Work required: Please reproduce the entries exactly as they appear below, but not the pictures.

*** Opening Input for this task ***

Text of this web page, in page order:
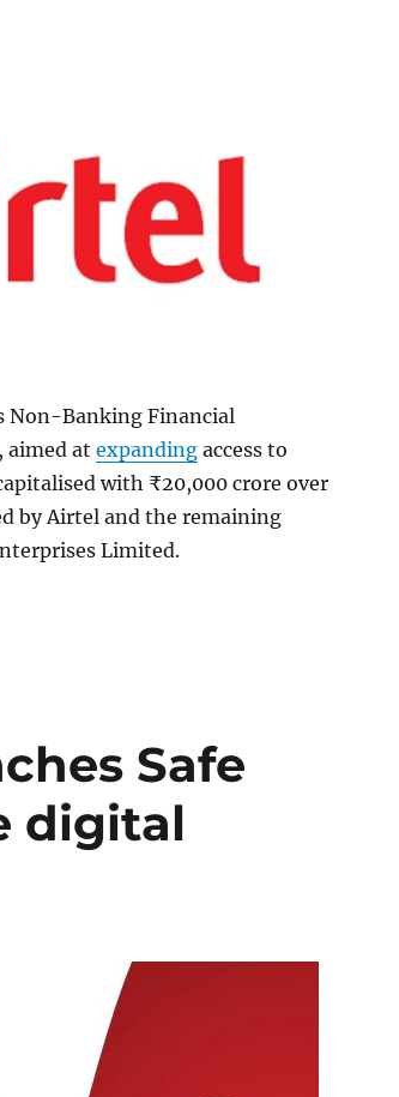
Non-Banking Financial
aimed at expandingaccess to
with ₹20,000 crore over
by Airtel and the remaining
Limited.
20,000 Crore into NBFC unit”
Safe
digital
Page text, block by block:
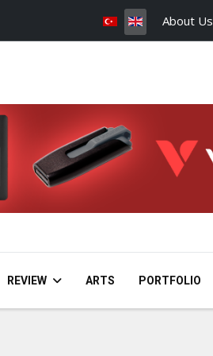
About Us
REVIEW ARTS PORTFOLIO
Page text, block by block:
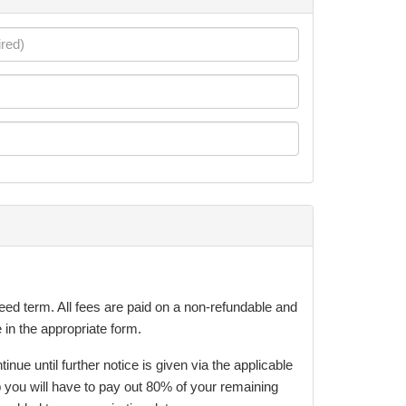
term. All fees are paid on a non-refundable and
the appropriate form.
until further notice is given via the applicable
will have to pay out 80% of your remaining
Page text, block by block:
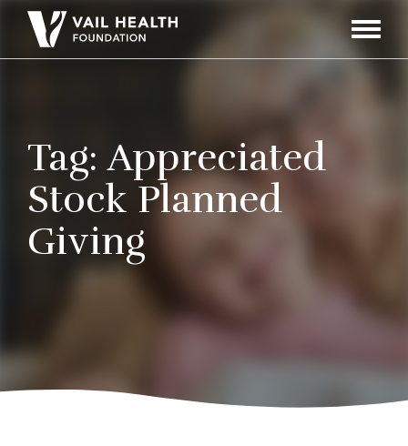
Toggle
Tag: Appreciated
Stock Planned
Giving
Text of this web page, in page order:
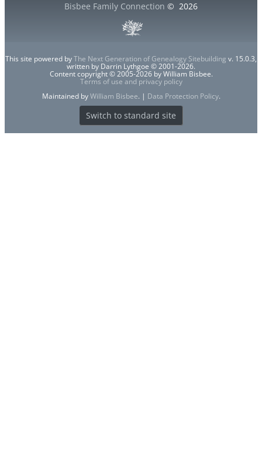
Bisbee Family Connection © 2026
This site powered byThe Next Generation of Genealogy Sitebuilding v. 15.0.3,
written by Darrin Lythgoe © 2001-2026.
Content copyright © 2005-2026 by William Bisbee.
Terms of use and privacy policy
Maintained byWilliam Bisbee. | Data Protection Policy.
Switch to standard site
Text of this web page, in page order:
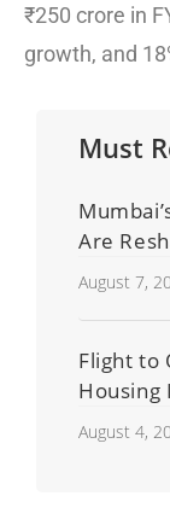
₹250 crore in
growth, and
Must
Are
of Real
August 7,
Flight to
Housing
August 4,
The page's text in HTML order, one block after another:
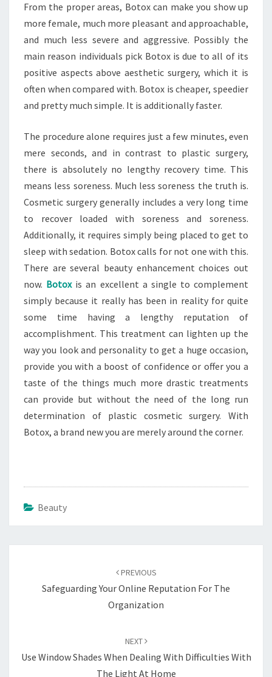
From the proper areas, Botox can make you show up
more female, much more pleasant and approachable,
and much less severe and aggressive. Possibly the
main reason individuals pick Botox is due to all of its
positive aspects above aesthetic surgery, which it is
often when compared with. Botox is cheaper, speedier
and pretty much simple. It is additionally faster.
The procedure alone requires just a few minutes, even
mere seconds, and in contrast to plastic surgery,
there is absolutely no lengthy recovery time. This
means less soreness. Much less soreness the truth is.
Cosmetic surgery generally includes a very long time
to recover loaded with soreness and soreness.
Additionally, it requires simply being placed to get to
sleep with sedation. Botox calls for not one with this.
There are several beauty enhancement choices out
now. Botoxis an excellent a single to complement
simply because it really has been in reality for quite
some time having a lengthy reputation of
accomplishment. This treatment can lighten up the
way you look and personality to get a huge occasion,
provide you with a boost of confidence or offer you a
taste of the things much more drastic treatments
can provide but without the need of the long run
determination of plastic cosmetic surgery. With
Botox, a brand new you are merely around the corner.
Beauty
PREVIOUS
Safeguarding Your Online Reputation For The
Organization
NEXT
Use Window Shades When Dealing With Difficulties With
The Light At Home
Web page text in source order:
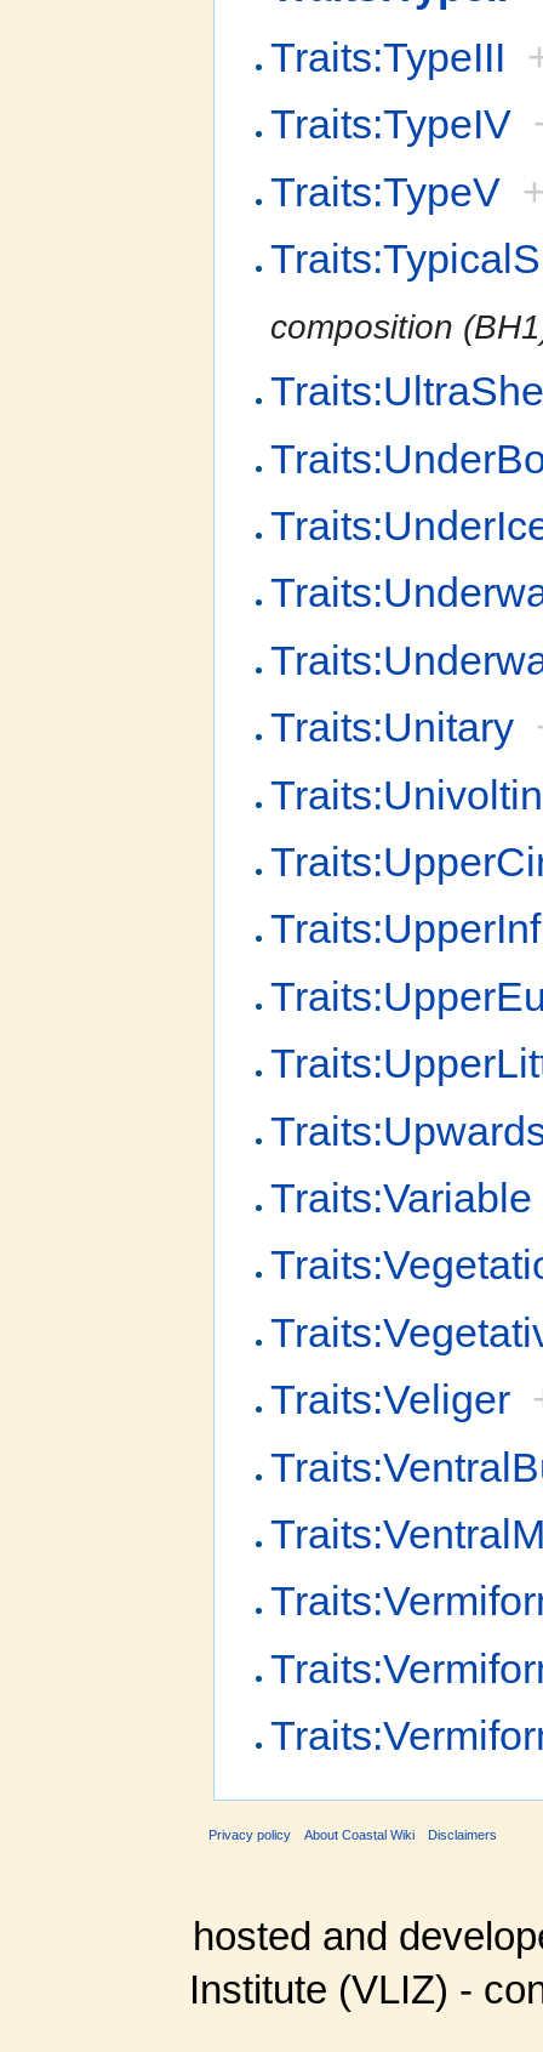
Traits:TypeIII
Traits:TypeIV
Traits:TypeV
composition
Traits:Unitary
Traits:Variable
Traits:Veliger
Privacy policy About Coastal Wiki Disclaimers
hosted and
Institute (VLIZ) -
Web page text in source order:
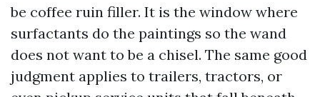
be coffee ruin filler. It is the window where
surfactants do the paintings so the wand
does not want to be a chisel. The same good
judgment applies to trailers, tractors, or
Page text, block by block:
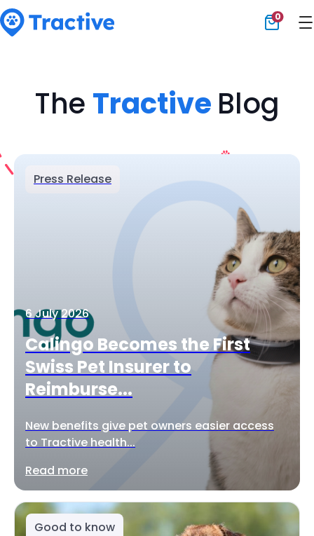
0
The Tractive Blog
Press Release
6 July 2026
Calingo Becomes the First
Swiss Pet Insurer to
Reimburse...
New benefits give pet owners easier access
to Tractive health...
Read more
Good to know
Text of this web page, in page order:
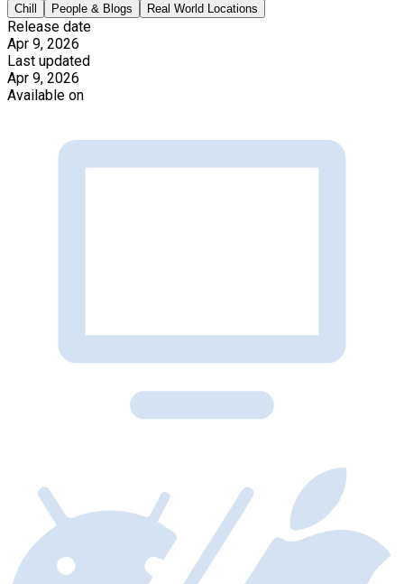
Chill People & Blogs Real World Locations
Release date
Apr 9, 2026
Last updated
Apr 9, 2026
Available on
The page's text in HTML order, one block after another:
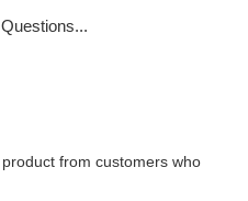
from customers who
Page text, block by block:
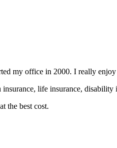
my office in 2000. I really
life insurance, disability
the best cost.
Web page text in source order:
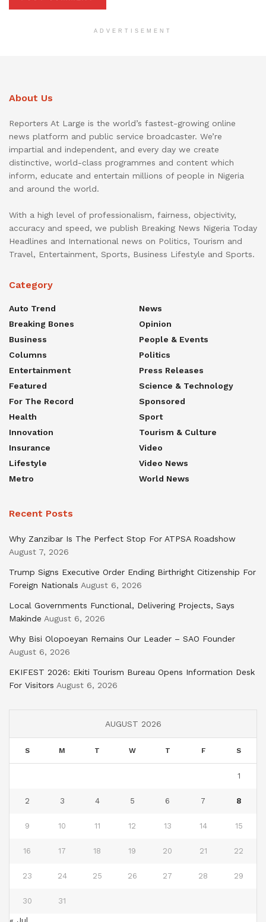
ADVERTISEMENT
About Us
Reporters At Large is the world’s fastest-growing online
news platform and public service broadcaster. We’re
impartial and independent, and every day we create
distinctive, world-class programmes and content which
inform, educate and entertain millions of people in Nigeria
and around the world.
With a high level of professionalism, fairness, objectivity,
accuracy and speed, we publish Breaking News Nigeria Today
Headlines and International news on Politics, Tourism and
Travel, Entertainment, Sports, Business Lifestyle and Sports.
Category
Auto Trend
Breaking Bones
Business
Columns
Entertainment
Featured
For The Record
Health
Innovation
Insurance
Lifestyle
Metro
News
Opinion
People & Events
Politics
Press Releases
Science & Technology
Sponsored
Sport
Tourism & Culture
Video
Video News
World News
Recent Posts
Why Zanzibar Is The Perfect Stop For ATPSA Roadshow
August 7, 2026
Trump Signs Executive Order Ending Birthright Citizenship For
Foreign Nationals August 6, 2026
Local Governments Functional, Delivering Projects, Says
Makinde August 6, 2026
Why Bisi Olopoeyan Remains Our Leader – SAO Founder
August 6, 2026
EKIFEST 2026: Ekiti Tourism Bureau Opens Information Desk
For Visitors August 6, 2026
AUGUST 2026
S M T W T F S
1
2 3 4 5 6 7 8
9 10 11 12 13 14 15
16 17 18 19 20 21 22
23 24 25 26 27 28 29
30 31
« Jul
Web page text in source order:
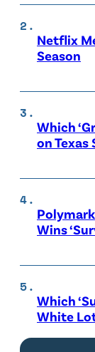
Netflix
Season
Which
on Texas
Wins
Which
White
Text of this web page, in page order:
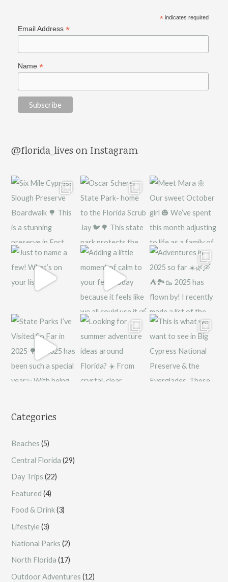
*indicates required
Email Address *
Name *
@florida_lives on Instagram
Categories
Beaches (5)
Central Florida (29)
Day Trips (22)
Featured (4)
Food & Drink(3)
Lifestyle (3)
National Parks (2)
North Florida (17)
Outdoor Adventures (12)
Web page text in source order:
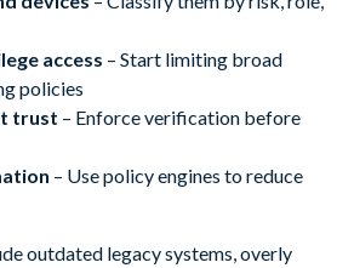
access – Start limiting broad
policies
trust – Enforce verification before
– Use policy engines to reduce
outdated legacy systems, overly
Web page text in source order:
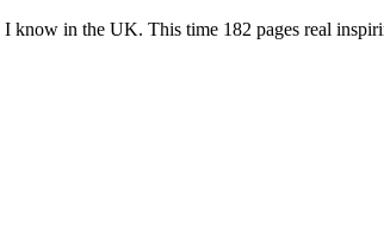
in the UK. This time 182 pages real
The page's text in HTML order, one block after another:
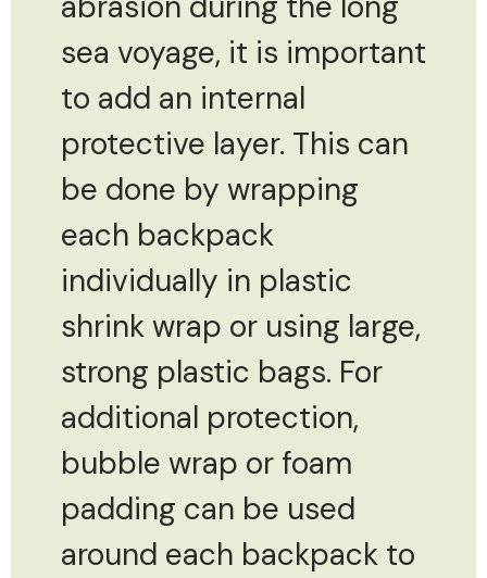
sea voyage, it is important
to add an internal
protective layer. This can
be done by wrapping
each backpack
individually in plastic
shrink wrap or using large,
strong plastic bags. For
additional protection,
bubble wrap or foam
padding can be used
around each backpack to
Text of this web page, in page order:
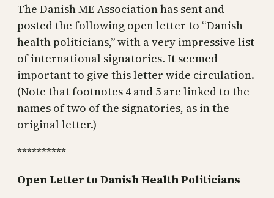
The Danish ME Association has sent and
posted the following open letter to “Danish
health politicians,” with a very impressive list
of international signatories. It seemed
important to give this letter wide circulation.
(Note that footnotes 4 and 5 are linked to the
names of two of the signatories, as in the
original letter.)
**********
Open Letter to Danish Health Politicians
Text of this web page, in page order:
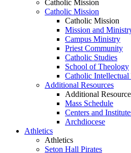
Catholic Mission
Catholic Mission
Catholic Mission
Mission and
Campus Ministry
Priest Community
Catholic Studies
School of Theology
Catholic Intellectual
Additional Resources
Additional
Mass Schedule
Centers and
Archdiocese
Athletics
Athletics
Seton Hall Pirates
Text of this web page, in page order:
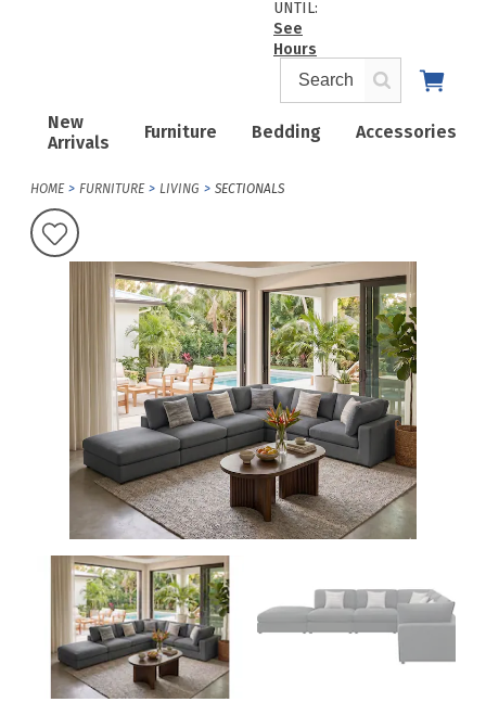
New
Arrivals
Furniture Bedding Accessories
UNTIL:
See
Hours
HOME FURNITURE LIVING SECTIONALS
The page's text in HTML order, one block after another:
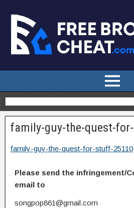
family-guy-the-quest-
family-guy-the-quest-for-stuff-25110
Please send the infringement/
email to
songpop861@gmail.com
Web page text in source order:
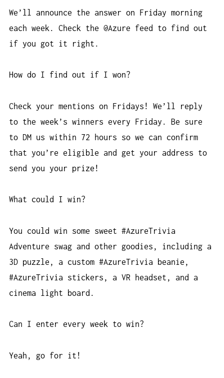
We’ll announce the answer on Friday morning
each week. Check the @Azure feed to find out
if you got it right.
How do I find out if I won?
Check your mentions on Fridays! We’ll reply
to the week’s winners every Friday. Be sure
to DM us within 72 hours so we can confirm
that you’re eligible and get your address to
send you your prize!
What could I win?
You could win some sweet #AzureTrivia
Adventure swag and other goodies, including a
3D puzzle, a custom #AzureTrivia beanie,
#AzureTrivia stickers, a VR headset, and a
cinema light board.
Can I enter every week to win?
Yeah, go for it!
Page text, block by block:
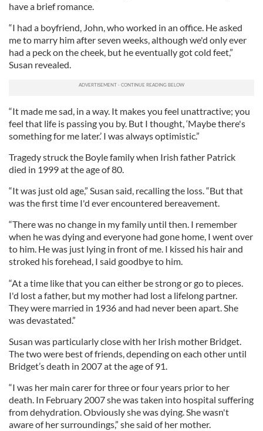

*** Closing Input for this task ***

Written response:
Text of this web page, in page order:
Non-Banking Financial
aimed at expandingaccess to
with ₹20,000 crore over
by Airtel and the remaining
Limited.
20,000 Crore into NBFC unit”
Safe
digital
Page text, block by block:
About Us
REVIEW ARTS PORTFOLIO
Page text, block by block:
term. All fees are paid on a non-refundable and
the appropriate form.
until further notice is given via the applicable
will have to pay out 80% of your remaining
Page text, block by block:
Toggle
Tag: Appreciated
Stock Planned
Giving
Text of this web page, in page order:
Bisbee Family Connection © 2026
This site powered byThe Next Generation of Genealogy Sitebuilding v. 15.0.3,
written by Darrin Lythgoe © 2001-2026.
Content copyright © 2005-2026 by William Bisbee.
Terms of use and privacy policy
Maintained byWilliam Bisbee. | Data Protection Policy.
Switch to standard site
Text of this web page, in page order:
₹250 crore in
growth, and
Must
Are
of Real
August 7,
Flight to
Housing
August 4,
The page's text in HTML order, one block after another:
From the proper areas, Botox can make you show up
more female, much more pleasant and approachable,
and much less severe and aggressive. Possibly the
main reason individuals pick Botox is due to all of its
positive aspects above aesthetic surgery, which it is
often when compared with. Botox is cheaper, speedier
and pretty much simple. It is additionally faster.
The procedure alone requires just a few minutes, even
mere seconds, and in contrast to plastic surgery,
there is absolutely no lengthy recovery time. This
means less soreness. Much less soreness the truth is.
Cosmetic surgery generally includes a very long time
to recover loaded with soreness and soreness.
Additionally, it requires simply being placed to get to
sleep with sedation. Botox calls for not one with this.
There are several beauty enhancement choices out
now. Botoxis an excellent a single to complement
simply because it really has been in reality for quite
some time having a lengthy reputation of
accomplishment. This treatment can lighten up the
way you look and personality to get a huge occasion,
provide you with a boost of confidence or offer you a
taste of the things much more drastic treatments
can provide but without the need of the long run
determination of plastic cosmetic surgery. With
Botox, a brand new you are merely around the corner.
Beauty
PREVIOUS
Safeguarding Your Online Reputation For The
Organization
NEXT
Use Window Shades When Dealing With Difficulties With
The Light At Home
Web page text in source order:
Traits:TypeIII
Traits:TypeIV
Traits:TypeV
composition
Traits:Unitary
Traits:Variable
Traits:Veliger
Privacy policy About Coastal Wiki Disclaimers
hosted and
Institute (VLIZ) -
Web page text in source order:
be coffee ruin filler. It is the window where
surfactants do the paintings so the wand
does not want to be a chisel. The same good
judgment applies to trailers, tractors, or
Page text, block by block:
0
The Tractive Blog
Press Release
6 July 2026
Calingo Becomes the First
Swiss Pet Insurer to
Reimburse...
New benefits give pet owners easier access
to Tractive health...
Read more
Good to know
Text of this web page, in page order:
Chill People & Blogs Real World Locations
Release date
Apr 9, 2026
Last updated
Apr 9, 2026
Available on
The page's text in HTML order, one block after another:
from customers who
Page text, block by block:
my office in 2000. I really
life insurance, disability
the best cost.
Web page text in source order:
ADVERTISEMENT
About Us
Reporters At Large is the world’s fastest-growing online
news platform and public service broadcaster. We’re
impartial and independent, and every day we create
distinctive, world-class programmes and content which
inform, educate and entertain millions of people in Nigeria
and around the world.
With a high level of professionalism, fairness, objectivity,
accuracy and speed, we publish Breaking News Nigeria Today
Headlines and International news on Politics, Tourism and
Travel, Entertainment, Sports, Business Lifestyle and Sports.
Category
Auto Trend
Breaking Bones
Business
Columns
Entertainment
Featured
For The Record
Health
Innovation
Insurance
Lifestyle
Metro
News
Opinion
People & Events
Politics
Press Releases
Science & Technology
Sponsored
Sport
Tourism & Culture
Video
Video News
World News
Recent Posts
Why Zanzibar Is The Perfect Stop For ATPSA Roadshow
August 7, 2026
Trump Signs Executive Order Ending Birthright Citizenship For
Foreign Nationals August 6, 2026
Local Governments Functional, Delivering Projects, Says
Makinde August 6, 2026
Why Bisi Olopoeyan Remains Our Leader – SAO Founder
August 6, 2026
EKIFEST 2026: Ekiti Tourism Bureau Opens Information Desk
For Visitors August 6, 2026
AUGUST 2026
S M T W T F S
1
2 3 4 5 6 7 8
9 10 11 12 13 14 15
16 17 18 19 20 21 22
23 24 25 26 27 28 29
30 31
« Jul
Web page text in source order:
Netflix
Season
Which
on Texas
Wins
Which
White
Text of this web page, in page order:
*indicates required
Email Address *
Name *
@florida_lives on Instagram
Categories
Beaches (5)
Central Florida (29)
Day Trips (22)
Featured (4)
Food & Drink(3)
Lifestyle (3)
National Parks (2)
North Florida (17)
Outdoor Adventures (12)
Web page text in source order:
access – Start limiting broad
policies
trust – Enforce verification before
– Use policy engines to reduce
outdated legacy systems, overly
Web page text in source order:
in the UK. This time 182 pages real
The page's text in HTML order, one block after another:
sea voyage, it is important
to add an internal
protective layer. This can
be done by wrapping
each backpack
individually in plastic
shrink wrap or using large,
strong plastic bags. For
additional protection,
bubble wrap or foam
padding can be used
around each backpack to
Text of this web page, in page order:
The Danish ME Association has sent and
posted the following open letter to “Danish
health politicians,” with a very impressive list
of international signatories. It seemed
important to give this letter wide circulation.
(Note that footnotes 4 and 5 are linked to the
names of two of the signatories, as in the
original letter.)
**********
Open Letter to Danish Health Politicians
Text of this web page, in page order:
Catholic Mission
Catholic Mission
Catholic Mission
Mission and
Campus Ministry
Priest Community
Catholic Studies
School of Theology
Catholic Intellectual
Additional Resources
Additional
Mass Schedule
Centers and
Archdiocese
Athletics
Athletics
Seton Hall Pirates
Text of this web page, in page order:
New
Arrivals
Furniture Bedding Accessories
UNTIL:
See
Hours
HOME FURNITURE LIVING SECTIONALS
The page's text in HTML order, one block after another:
family-guy-the-quest-
family-guy-the-quest-for-stuff-25110
Please send the infringement/
email to
songpop861@gmail.com
Web page text in source order:
We’ll announce the answer on Friday morning
each week. Check the @Azure feed to find out
if you got it right.
How do I find out if I won?
Check your mentions on Fridays! We’ll reply
to the week’s winners every Friday. Be sure
to DM us within 72 hours so we can confirm
that you’re eligible and get your address to
send you your prize!
What could I win?
You could win some sweet #AzureTrivia
Adventure swag and other goodies, including a
3D puzzle, a custom #AzureTrivia beanie,
#AzureTrivia stickers, a VR headset, and a
cinema light board.
Can I enter every week to win?
Yeah, go for it!
Page text, block by block:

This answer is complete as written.